**Given entries:**
——————————

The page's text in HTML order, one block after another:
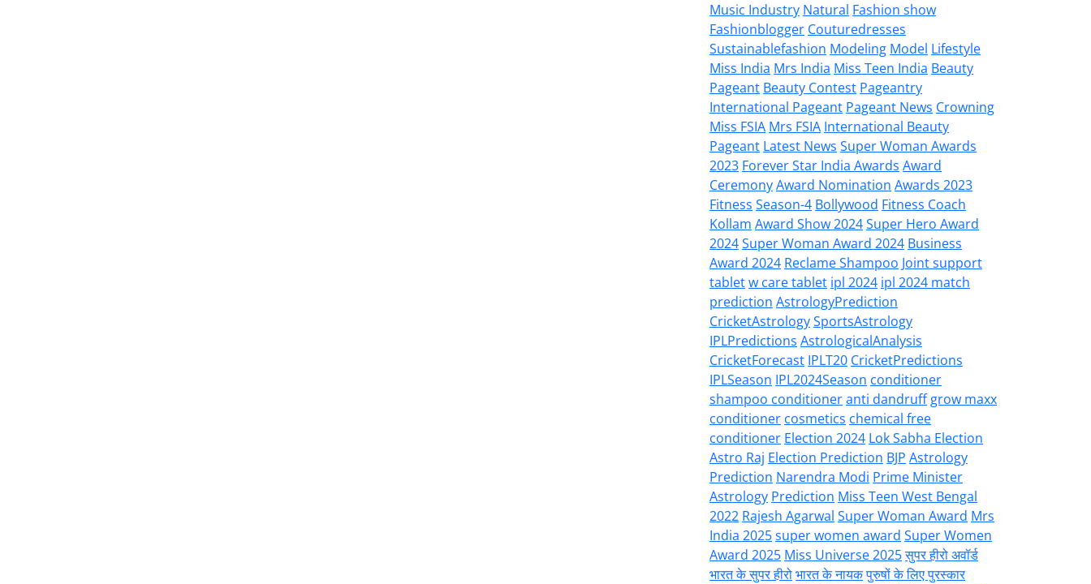
Music Industry Natural Fashion show
Fashionblogger Couturedresses
Sustainablefashion Modeling Model Lifestyle
Miss India Mrs India Miss Teen India Beauty
Pageant Beauty Contest Pageantry
International Pageant Pageant News Crowning
Miss FSIA Mrs FSIA International Beauty
Pageant Latest News Super Woman Awards
2023 Forever Star India Awards Award
CeremonyAward Nomination Awards 2023
Fitness Season-4 Bollywood Fitness Coach
Kollam Award Show 2024Super Hero Award
2024Super Woman Award 2024 Business
Award 2024 Reclame Shampoo Joint support
tabletw care tablet ipl 2024 ipl 2024 match
prediction AstrologyPrediction
CricketAstrologySportsAstrology
IPLPredictions AstrologicalAnalysis
CricketForecast IPLT20 CricketPredictions
IPLSeason IPL2024Season conditioner
shampoo conditioneranti dandruff grow maxx
conditioner cosmetics chemical free
conditioner Election 2024 Lok Sabha Election
Astro Raj Election Prediction BJP Astrology
Prediction Narendra Modi Prime Minister
Astrology Prediction Miss Teen West Bengal
2022 Rajesh Agarwal Super Woman Award Mrs
India 2025super women award Super Women
Award 2025 Miss Universe 2025सुपर हीरो अवॉर्ड
भारत के सुपर हीरोभारत के नायकपुरुषों के लिए पुरस्कार
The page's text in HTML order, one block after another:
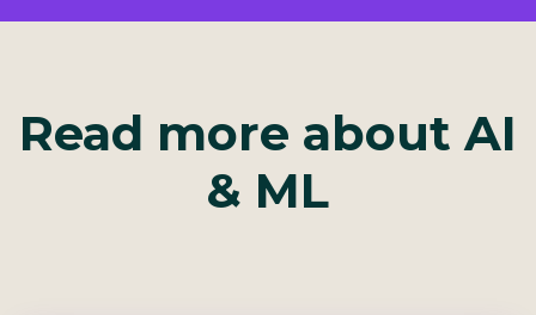
Read more about AI
& ML
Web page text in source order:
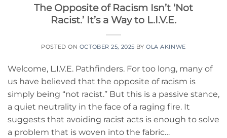
The Opposite of Racism Isn’t ‘Not
Racist.’ It’s a Way to L.I.V.E.
POSTED ON OCTOBER 25, 2025 BYOLA AKINWE
Welcome, L.I.V.E. Pathfinders. For too long, many of
us have believed that the opposite of racism is
simply being “not racist.” But this is a passive stance,
a quiet neutrality in the face of a raging fire. It
suggests that avoiding racist acts is enough to solve
a problem that is woven into the fabric…
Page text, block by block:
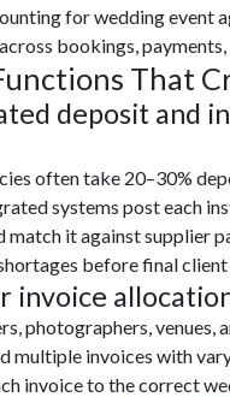
for wedding event
bookings, payments,
That
deposit and
often take 20–30%
systems post each
match it against supplier
before final
invoice
photographers, venues,
multiple invoices with
invoice to the correct
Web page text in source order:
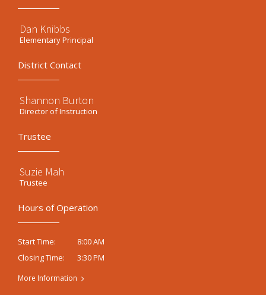
Dan Knibbs
Elementary Principal
District Contact
Shannon Burton
Director of Instruction
Trustee
Suzie Mah
Trustee
Hours of Operation
Start Time:
8:00 AM
Closing Time:
3:30 PM
More Information
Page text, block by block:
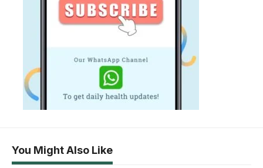
You Might Also Like
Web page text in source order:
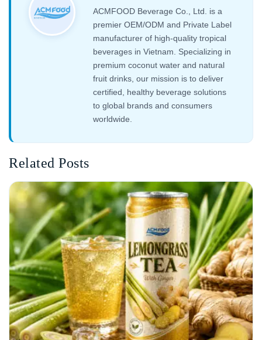
ACMFOOD Beverage Co., Ltd. is a
premier OEM/ODM and Private Label
manufacturer of high-quality tropical
beverages in Vietnam. Specializing in
premium coconut water and natural
fruit drinks, our mission is to deliver
certified, healthy beverage solutions
to global brands and consumers
worldwide.
Related Posts
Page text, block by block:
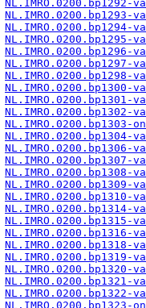
NL.IMRO.0200.bp1292-
NL.IMRO.0200.bp1293-
NL.IMRO.0200.bp1294-
NL.IMRO.0200.bp1295-
NL.IMRO.0200.bp1296-
NL.IMRO.0200.bp1297-
NL.IMRO.0200.bp1298-
NL.IMRO.0200.bp1300-
NL.IMRO.0200.bp1301-
NL.IMRO.0200.bp1302-
NL.IMRO.0200.bp1303-
NL.IMRO.0200.bp1304-
NL.IMRO.0200.bp1306-
NL.IMRO.0200.bp1307-
NL.IMRO.0200.bp1308-
NL.IMRO.0200.bp1309-
NL.IMRO.0200.bp1310-
NL.IMRO.0200.bp1314-
NL.IMRO.0200.bp1315-
NL.IMRO.0200.bp1316-
NL.IMRO.0200.bp1318-
NL.IMRO.0200.bp1319-
NL.IMRO.0200.bp1320-
NL.IMRO.0200.bp1321-
NL.IMRO.0200.bp1322-
NL.IMRO.0200.bp1323-
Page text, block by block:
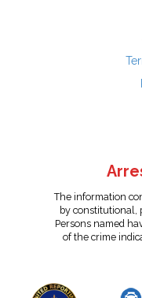
The information
by constitutional,
Persons named
of the crime
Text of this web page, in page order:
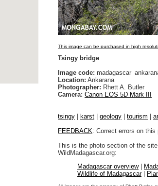
This image can be purchased in high
Tsingy bridge
Image code:
Location: Ankarana
Photographer: Rhett A. Butler
Camera: Canon EOS 5D Mark III
tsingy karst geology tourism
FEEDBACK: Correct errors on this
This is the photo section of the
WildMadagascar.org:
Madagascar overview|
Wildlife of Madagascar|
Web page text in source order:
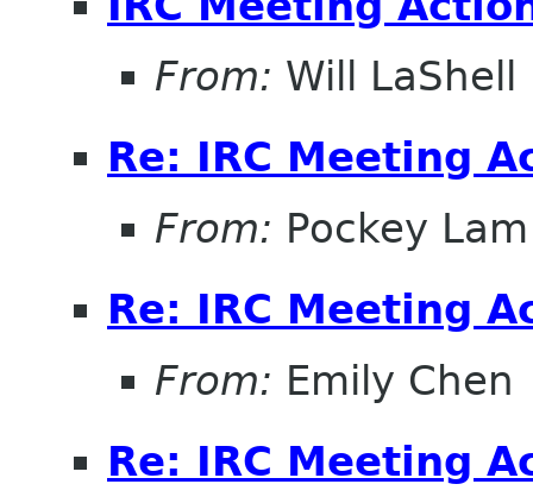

——————————

**Instructions for the task:**
Could you repeat, exactly and with nothing added, the lines from the top of the entries above through the line that holds "Pageant Latest News Super Woman Awards", leaving out any pictures?

**Solution for this task:**
The page's text in HTML order, one block after another:
Music Industry Natural Fashion show
Fashionblogger Couturedresses
Sustainablefashion Modeling Model Lifestyle
Miss India Mrs India Miss Teen India Beauty
Pageant Beauty Contest Pageantry
International Pageant Pageant News Crowning
Miss FSIA Mrs FSIA International Beauty
Pageant Latest News Super Woman Awards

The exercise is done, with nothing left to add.